In theology, the Augustinian tradition has remained unbroken since the fifth century. Augustine’s ideas continued to be the predominant theological influence in the West until the incorporation of Aristotelian philosophy in the works of Albertus Magnus (1193–1280) and Thomas Aquinas (c. 1225–74) in the thirteenth century. Even then, Thomistic theologians of the late Middle Ages relied heavily on Augustine’s biblical exegesis, while they jettisoned his Neoplatonism. The Catholic doctrines that Augustine helped formulate, such as the Trinity, sacramental objectivity, and predestination, were also embraced by those who disagreed with the philosophical underpinnings he espoused. And even the strictest followers of Augustine also considerably modified his approach to philosophy. Thus, the prominent theologian Bonaventure (c. 1217–

74) sought to demonstrate rational grounds for belief in the Trinity, an exercise that Augustine himself would have thought pointless. He also modified Augustine’s doctrine of rationes seminales by speaking of Creation as according to rationes exemplares (rational models), which existed in the Word, the second person of the Trinity. Like virtually all medieval theologians, however, Bonaventure also viewed the created order in Augustinian terms, as a reflection of the nature of God.

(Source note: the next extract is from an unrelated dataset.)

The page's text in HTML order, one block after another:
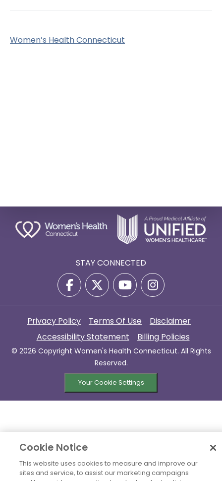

During the early-modern era, Augustine’s influence was enormous, in both theology and natural philosophy. The revival of Platonism in the Renaissance naturally made Christian thinkers like Marsilio

154 AUGUSTINE OF HIPPO

Ficino (1433–99) look to the greatest of the church Fathers, who was also an exponent of Plato’s (c. 427–

347 B.C.) worldview, since Augustine could strengthen their reform of philosophy with unassailable authority. Similarly, Augustinian themes reverberate through the work of Johannes Kepler (1571– 1630), who stressed mathematical harmonies of the universe as reflections of the divine light. Roman Catholics and Protestants alike claimed Augustine as their father in faith in order to justify their competing theological positions. Martin Luther (1483–1546), himself an Augustinian monk, believed that he had rediscovered the central message of the Christian faith in Augustine’s writings. The Calvinists also drew on his anti-Pelagian writings to argue for their own interpretation of grace and predestination. On the Catholic side, the polemic of Robert Bellarmine (1542–1621) against John Calvin (1509–64) argued vigorously that Augustine’s views did not in any way support distinctively Protestant doctrines.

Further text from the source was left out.